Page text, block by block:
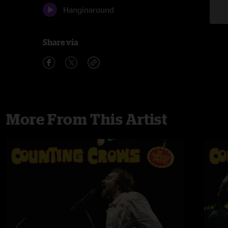
Hanginaround
Share via
More From This Artist
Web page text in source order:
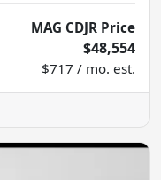
MAG CDJR Price
$48,554
$717 / mo. est.
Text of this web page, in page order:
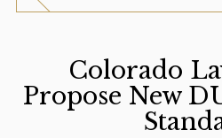
Colorado
Propose New
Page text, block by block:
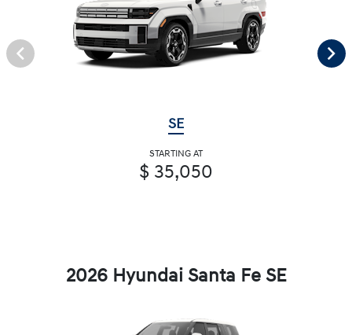
SE
STARTING AT
$ 35,050
2026 Hyundai Santa Fe SE

Work instruction: Word for word, retype all of the data above, but include no pictures.

Response for this exercise:
Page text, block by block:
Hanginaround
Share via
More From This Artist
Web page text in source order:
MAG CDJR Price
$48,554
$717 / mo. est.
Text of this web page, in page order:
Colorado
Propose New
Page text, block by block:
SE
STARTING AT
$ 35,050
2026 Hyundai Santa Fe SE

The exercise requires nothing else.